Another consideration: fees compound over time. Actively managed mutual funds typically charge 0.75% to 1.5% in annual expenses. If you're holding these funds specifically for SpaceX exposure, you're paying management fees on positions you might not even want. It's the price of admission, but it nibbles away at long-term returns.
Secondary markets offer a more direct alternative for accredited investors. Platforms like Forge Global and EquityZen facilitate private SpaceX share transactions, but minimum investments typically start at $100,000 and require accredited investor status. For the vast majority of retail investors, funds remain the only realistic path.
The regulatory landscape adds uncertainty. Once SpaceX goes public, these funds will hold a newly liquid asset that could swing violently in early trading. Fund managers might trim positions to lock in gains, or they might hold through volatility. Investors in these funds don't control that decision - they're along for the ride based on the fund manager's strategy.
What happens post-IPO matters for this strategy. If SpaceX debuts at $100 billion and quickly runs to $150 billion, fund holders participate in that rally. But if the stock pulls back after an initial pop - as many hyped IPOs do - fund managers face pressure to reassess position sizes. You could end up with less SpaceX exposure after the IPO than before it.
For retail investors shut out of SpaceX's IPO allocation process, mutual funds and ETFs offer the only immediate path to ownership.
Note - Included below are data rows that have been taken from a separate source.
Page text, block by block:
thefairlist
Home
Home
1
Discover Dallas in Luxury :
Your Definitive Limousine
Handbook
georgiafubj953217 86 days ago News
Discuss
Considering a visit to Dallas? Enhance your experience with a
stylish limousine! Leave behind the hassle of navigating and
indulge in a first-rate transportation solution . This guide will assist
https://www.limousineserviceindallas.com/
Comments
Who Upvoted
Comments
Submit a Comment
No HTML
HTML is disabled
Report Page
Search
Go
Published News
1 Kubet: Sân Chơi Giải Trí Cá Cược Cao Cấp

It's a compromise - you get instant access and professional management, but you sacrifice the concentrated exposure that makes startup investing so potentially lucrative. As SpaceX barrels toward its public debut, these fund positions represent a practical alternative for investors who want in now rather than gambling on IPO lottery odds. The strategy won't deliver pure-play returns, but in a market where access itself has become the scarcest commodity, sometimes the backdoor is the only door that's actually open.